The assumption is that some degree of “immune pressure” (which means an immune response which is not strong enough to eliminate the virus yet exerts some degree of selective pressure which “forces” the virus to evolve) creates the conditions for new variants to emerge.

Despite an advanced antiretroviral treatment programme for people living with HIV, numerous individuals in South Africa have advanced HIV disease and are not on effective treatment. Several clinical cases have been investigated that support this hypothesis, but much remains to be learnt.

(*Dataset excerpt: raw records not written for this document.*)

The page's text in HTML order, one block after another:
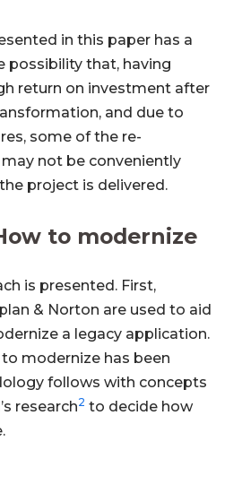
in this paper has a
possibility that, having
return on investment after
and due to
some of the re-
not be conveniently
project is delivered.
to modernize
is presented. First,
& Norton are used to aid
a legacy application.
modernize has been
follows with concepts
research2 to decide how
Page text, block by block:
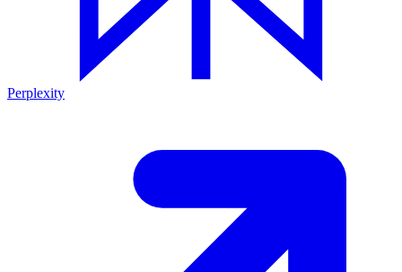
Perplexity

Why is this variant worrying?

The short answer is, we don’t know. The long answer is, B.1.1.529 carries certain mutations that are concerning. They have not been observed in this combination before, and the spike protein alone has over 30 mutations. This is important because the spike protein is what makes up most of the vaccines.

We can also say that B.1.1.529 has a genetic profile very different from other circulating variants of interest and concern. It does not seem to be a “daughter of delta” or “grandson of beta” but rather represents a new lineage of SARS-CoV-2.

Some of its genetic changes are known from other variants and we know they can affect transmissibility or allow immune evasion, but many are new and have not been studied as yet. While we can make some predictions, we are still studying how far the mutations will influence its behaviour.

We want to know about transmissibility, disease severity, and the ability of the virus to “escape” the immune response in vaccinated or recovered people. We are studying this in two ways.

Firstly, careful epidemiological studies seek to find out whether the new lineage shows changes in transmissibility, ability to infect vaccinated or previously infected individuals, and so on.

At the same time, laboratory studies examine the properties of the virus. Its viral growth characteristics are compared with those of other virus variants and it is determined how well the virus can be neutralised by antibodies found in the blood of vaccinated or recovered individuals.

In the end, the full significance of the genetic changes observed in B.1.1.529 will become apparent when the results from all these different types of studies are considered. It is a complex, demanding and expensive undertaking, which will carry on for months, but indispensable to understand the virus better and devise the best strategies to combat it.